Eater's senior critic offers a guide to the city's old-timer Indian establishments

For some reason, Indian restaurants lack the longevity of, say, Italian ones. You might say the reason is that Indians have not been in New York for as long, but that's not strictly true. The first South Asian restaurant in town, according to the website Asian American History in NYC, was the Ceylon India Inn, founded near Times Square in 1913. The restaurateur was K. Yaman Kira, a retired dancer and circus performer from Ceylon (the modern Sri Lanka), and the place catered to South Asian factory and dock workers, students, political exiles, and Indian sailors known as "lascars," many of whom lived in nearby boarding houses. Rudolph Valentino was said to be a regular.

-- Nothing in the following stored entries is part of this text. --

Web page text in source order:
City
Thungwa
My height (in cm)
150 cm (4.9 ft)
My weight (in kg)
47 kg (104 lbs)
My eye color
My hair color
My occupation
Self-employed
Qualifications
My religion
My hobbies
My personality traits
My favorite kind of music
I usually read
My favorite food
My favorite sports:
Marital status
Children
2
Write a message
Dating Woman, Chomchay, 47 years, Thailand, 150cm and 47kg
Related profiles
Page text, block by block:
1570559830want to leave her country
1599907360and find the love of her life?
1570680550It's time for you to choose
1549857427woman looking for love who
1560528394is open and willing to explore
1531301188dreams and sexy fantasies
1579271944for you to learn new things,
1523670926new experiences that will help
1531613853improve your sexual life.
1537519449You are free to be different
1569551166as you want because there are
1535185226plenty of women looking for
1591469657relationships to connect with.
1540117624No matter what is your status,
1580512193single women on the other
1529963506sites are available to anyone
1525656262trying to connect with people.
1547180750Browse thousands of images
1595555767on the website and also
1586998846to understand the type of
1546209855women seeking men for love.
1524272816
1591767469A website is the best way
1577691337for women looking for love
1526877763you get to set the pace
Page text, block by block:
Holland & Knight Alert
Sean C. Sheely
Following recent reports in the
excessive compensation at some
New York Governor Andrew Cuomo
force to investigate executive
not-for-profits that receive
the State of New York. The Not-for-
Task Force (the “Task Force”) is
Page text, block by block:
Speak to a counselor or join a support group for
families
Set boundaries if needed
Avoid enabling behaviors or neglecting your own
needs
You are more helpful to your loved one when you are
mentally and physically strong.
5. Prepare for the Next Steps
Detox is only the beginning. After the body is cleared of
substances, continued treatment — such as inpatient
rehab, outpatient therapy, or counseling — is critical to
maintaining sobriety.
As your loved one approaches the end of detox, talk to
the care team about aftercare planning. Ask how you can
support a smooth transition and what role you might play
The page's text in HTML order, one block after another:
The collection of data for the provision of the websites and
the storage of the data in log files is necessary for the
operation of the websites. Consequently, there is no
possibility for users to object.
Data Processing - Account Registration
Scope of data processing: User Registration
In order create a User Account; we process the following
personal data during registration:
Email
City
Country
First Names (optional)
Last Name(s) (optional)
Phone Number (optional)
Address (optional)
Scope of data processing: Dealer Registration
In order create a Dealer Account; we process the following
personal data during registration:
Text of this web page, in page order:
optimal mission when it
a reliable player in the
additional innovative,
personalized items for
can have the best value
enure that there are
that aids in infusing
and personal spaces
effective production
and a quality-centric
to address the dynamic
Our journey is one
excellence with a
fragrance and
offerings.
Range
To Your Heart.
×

Soon there were several more such restaurants in the vicinity, of interest not only to South Asians, but to other Americans, who found themselves curious about the food as well as the new residents. A prominent addition to the Times Square dining scene in 1918 was the Taj Mahal Hindu Restaurant, located in the thick of things at 243 West 42nd Street. Unaware of its actual age, Helen Bullitt Lowry writes in the New York Times in 1921, "Grave Indian gentlemen, with American clothes but with great turbans on their heads used to come in for their curry and rice. Six short weeks—and already the restaurant is half full of tourists."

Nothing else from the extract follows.